Energy drag was significant: gasoline prices fell 1.2% month-on-month, offsetting a 0.3% increase in food prices, becoming the main reason why the overall CPI was lower than expected.

The market reacted violently: After the data was released, the CME Fed's observation tool showed that the probability of a 50 basis point rate cut in September rose from 18% to 31%. Although the interest rate meeting on June 19 is likely to remain unchanged, Powell's policy words have become the focus. Goldman Sachs Chief Economist Hatzius said bluntly: "The CPI data has opened a window for the Fed to 'flexibly cut interest rates'. We maintain our forecast of two rate cuts this year."

2. Gold and US bonds rose together: risk aversion and policy expectations resonated

Gold: Safe-haven demand + rate cuts, double click

After the data was released, London gold was quoted at $3,370 per ounce, with a net inflow of $120 million (ETF funds) during the day, due to:

wps2.jpg
Interest rate cuts reduce holding costs: The weakening of the US dollar (99.02) directly increases the attractiveness of gold denominated in non-US currencies.

Geopolitical risks are superimposed: the escalation of the conflict between Russia and Ukraine (Russia launched 83 drone attacks in a single day) and the intensification of nuclear deterrence in the Middle East have driven safe-haven buying demand. According to the World Gold Council, global gold ETF holdings increased by 18 tons in the first 10 days of June, and the People's Bank of China has increased its holdings to 73.83 million ounces for seven consecutive months.

US Treasuries: Recession trade heats up

The 10-year U.S. Treasury yield fell below the 4.5% mark, and the 30-year yield fell to 4.72%, reflecting the market's concerns about an economic recession:

wps3.jpg
The manufacturing industry continued to shrink: the ISM manufacturing PMI in May was below 50 for the 10th consecutive month, and the new orders index was 45.5 (the lowest in the past three years).

Concerns about the service industry: Although the ISM services PMI barely reached 50 (50.1) in May, the new orders index was 46.4, the lowest since November 2023.

3. Risks in the market outlook: Tariff lag effect

Tariff transmission risk: Although the May CPI did not reflect the impact of automobile tariffs, the EU retaliatory tariffs (involving $2.2 billion in U.S. goods) that took effect on June 1 may push up inflation in the third quarter.

Geopolitical variables: If the Middle East Peace Conference (June 15) makes progress, safe-haven demand may quickly fade, and we need to be wary of the "buy expectations and sell facts" market.
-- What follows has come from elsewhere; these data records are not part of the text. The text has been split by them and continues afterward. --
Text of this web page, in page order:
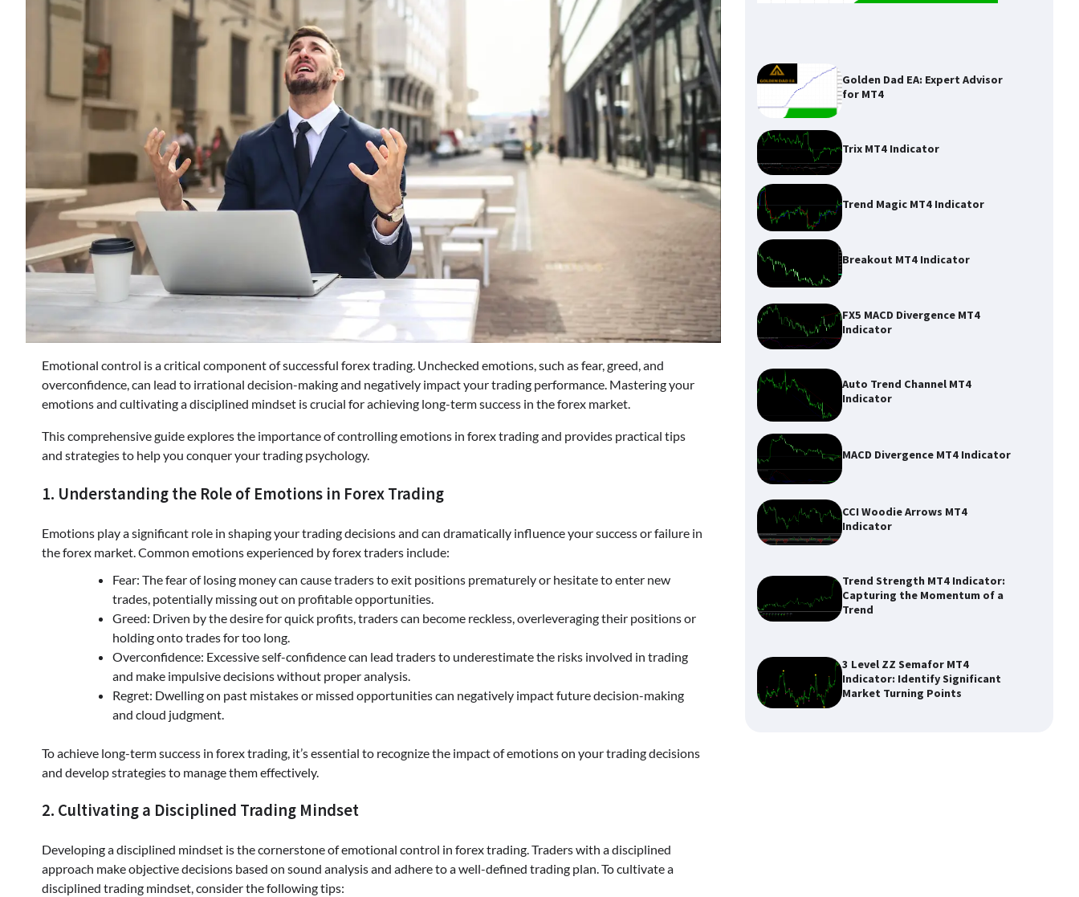
Emotional control is a critical component of successful forex trading. Unchecked emotions, such as fear, greed, and
overconfidence, can lead to irrational decision-making and negatively impact your trading performance. Mastering your
emotions and cultivating a disciplined mindset is crucial for achieving long-term success in the forex market.
This comprehensive guide explores the importance of controlling emotions in forex trading and provides practical tips
and strategies to help you conquer your trading psychology.
1. Understanding the Role of Emotions in Forex Trading
Emotions play a significant role in shaping your trading decisions and can dramatically influence your success or failure in
the forex market. Common emotions experienced by forex traders include:
Fear: The fear of losing money can cause traders to exit positions prematurely or hesitate to enter new
trades, potentially missing out on profitable opportunities.
Greed: Driven by the desire for quick profits, traders can become reckless, overleveraging their positions or
holding onto trades for too long.
Overconfidence: Excessive self-confidence can lead traders to underestimate the risks involved in trading
and make impulsive decisions without proper analysis.
Regret: Dwelling on past mistakes or missed opportunities can negatively impact future decision-making
and cloud judgment.
To achieve long-term success in forex trading, it’s essential to recognize the impact of emotions on your trading decisions
and develop strategies to manage them effectively.
2. Cultivating a Disciplined Trading Mindset
Developing a disciplined mindset is the cornerstone of emotional control in forex trading. Traders with a disciplined
approach make objective decisions based on sound analysis and adhere to a well-defined trading plan. To cultivate a
disciplined trading mindset, consider the following tips:
Golden Dad EA: Expert Advisor
for MT4
Trix MT4 Indicator
Trend Magic MT4 Indicator
Breakout MT4 Indicator
FX5 MACD Divergence MT4
Indicator
Auto Trend Channel MT4
Indicator
MACD Divergence MT4 Indicator
CCI Woodie Arrows MT4
Indicator
Trend Strength MT4 Indicator:
Capturing the Momentum of a
Trend
3 Level ZZ Semafor MT4
Indicator: Identify Significant
Market Turning Points

The expectations of interest rate cuts sparked by the US CPI data and geopolitical risks formed a "golden cross", pushing gold prices to redraw this week's high. However, we need to be wary of policy reversals after the data honeymoon period. In the short term, we should pay attention to the support of $3,360 and the resistance of $3,400. In the medium and long term, we are optimistic about the structural bull market under the trend of central bank gold purchases and de-dollarization.